It appeared in my Facebook timeline and took me by surprise. A Greek island is aiming to be smoke free. Nice initiative. Nice touchy feely video and all. Oh, wait a minute. It is sponsored by Philip Morris. How does that work?
I mean seriously. How do we allow that to work?
The first set of problems are the legal issues. In Greece nobody enforces smoking laws. People smoke everywhere. I was in court recently sitting under a sign that read “smoking is prohibited by XYZ law. Smokers will be arrested and prosecute immediately.” Two people were smoking right under the sign and next to a policeman. I asked him to do something. He asked them politely. They declined. End of story. So is Philip Morris going to pay for better policing? Of course not.

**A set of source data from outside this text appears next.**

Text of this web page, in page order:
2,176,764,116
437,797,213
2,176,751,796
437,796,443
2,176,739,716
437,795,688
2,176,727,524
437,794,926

Which brings us to the second set of problems. When they say “smoke free” they don’t mean that they will help everyone quit. They mean they will help you switch from regular cigarettes to their new smoke free products. Which even Philip Morris admits have not been proven in any way to be better. In their words: “Studies on our most advanced smoke-free product, IQOS, are progressing rapidly and the results are encouraging.” So they are pushing people from one of their products which we know for sure is bad for you, to another one of their products which we don’t know yet.
The third, very glaring problem, is the selectivity of it all. Funnily enough in Greece they recently passed a strange law against vaping products without nicotine. It is almost as if someone bribed law makers to bend laws in their direction. No, wait, that is the sort of thing that happens in films. For example films depicting what the tobacco companies did in the past in fact.
And of course there is a fundamental, logical problem. Philip Morris is in the business of selling products for smoking. “We’re dedicated to doing something very dramatic – replacing cigarettes with the smoke-free products that we’re developing and selling.” That is the closest you get to a mission statement. So they are not are not actually going to help the inhabitants of any Greek island reduce smoking. They just want to get visitors and locals to switch to their products. This would be acceptable maybe as a step in the right direction if:
a) we were sure it is better for your health and
b)if they did it all around the world.
But of course in other countries where they can still sell traditional cigarettes, that is what they sell. They are lying in your face and not even holding crossed fingers behind their back.
The history of American Tobacco, their lies and deceits and illegal monstrosities has been relatively well documented. This new chapter in their history emulates Donald Trump’s sheer audacity in lying straight to your face but makes it worse but applying a veneer of do-goodery. A tobacco company paying a municipality to pretend it is doing something about a public health problem when in fact it is just giving free reign to Philip Morris to sell and promote their products like crazy all over the island.
It would be great if there was someone that could do something about it.